Collected data:

#####

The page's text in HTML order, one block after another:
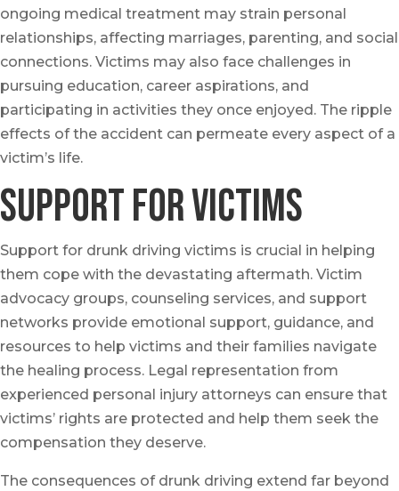
ongoing medical treatment may strain personal
relationships, affecting marriages, parenting, and social
connections. Victims may also face challenges in
pursuing education, career aspirations, and
participating in activities they once enjoyed. The ripple
effects of the accident can permeate every aspect of a
victim’s life.
Support for Victims
Support for drunk driving victims is crucial in helping
them cope with the devastating aftermath. Victim
advocacy groups, counseling services, and support
networks provide emotional support, guidance, and
resources to help victims and their families navigate
the healing process. Legal representation from
experienced personal injury attorneys can ensure that
victims’ rights are protected and help them seek the
compensation they deserve.
The consequences of drunk driving extend far beyond
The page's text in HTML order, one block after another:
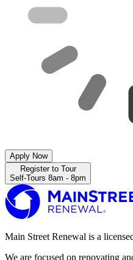
Apply Now
Register to Tour
Self-Tours 8am - 8pm
Main Street Renewal is a
We are focused on renovating
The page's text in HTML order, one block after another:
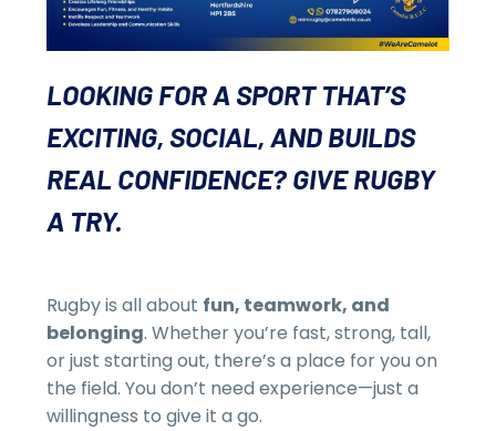
LOOKING FOR A SPORT THAT’S
EXCITING, SOCIAL, AND BUILDS
REAL CONFIDENCE? GIVE RUGBY
A TRY.
Rugby is all about fun, teamwork, and
belonging. Whether you’re fast, strong, tall,
or just starting out, there’s a place for you on
the field. You don’t need experience—just a
willingness to give it a go.
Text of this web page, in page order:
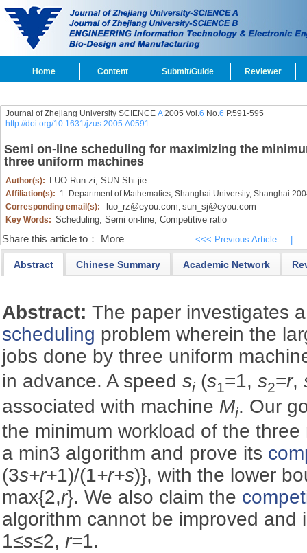
Home Content Submit/Guide Reviewer
Journal of Zhejiang University SCIENCE A2005 Vol.6 No.6 P.591-595
http://doi.org/10.1631/jzus.2005.A0591
Semi on-line scheduling for maximizing the
three uniform machines
Author(s): LUO Run-zi, SUN Shi-jie
Affiliation(s): 1. Department of Mathematics, Shanghai University, Shanghai
Corresponding email(s):
luo_rz@eyou.com, sun_sj@eyou.com
Key Words: Scheduling, Semi on-line, Competitive ratio
Share this article to： More <<< Previous Article
Abstract Chinese Summary Academic Network
Abstract:The paper investigates
scheduling problem wherein the
jobs done by three uniform
in advance. A speedsi (s1=1,s2=r,
associated with machine Mi. Our
the minimum workload of the
a min3 algorithm and prove its
(3s+r+1)/(1+r+s)}, with the lower
max{2,r}. We also claim the
algorithm cannot be improved and
1≤s≤2,r=1.
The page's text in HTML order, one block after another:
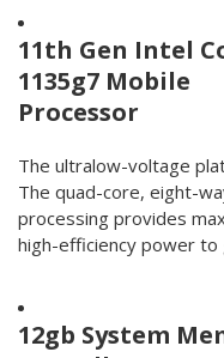
11th Gen Intel
1135g7 Mobile
Processor
The ultralow-voltage
The quad-core, eight-
processing provides
high-efficiency power to
12gb System
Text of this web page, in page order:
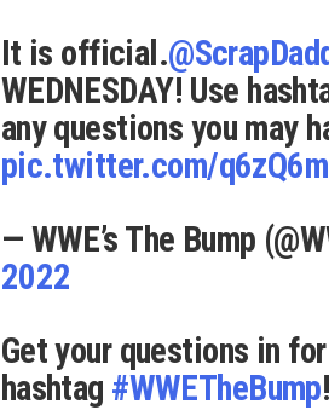
It is official.
WEDNESDAY! Use
any questions you may
pic.twitter.com/
— WWE’s The Bump
2022
Get your questions in for
hashtag #WWETheBump!

#####

- **EXERCISE DIRECTIONS**:
Identify the lines of the data that contain the word "drunk". Copy each of them.

- **RESPONSE TO THE EXERCISE**:
Support for drunk driving victims is crucial in helping
The consequences of drunk driving extend far beyond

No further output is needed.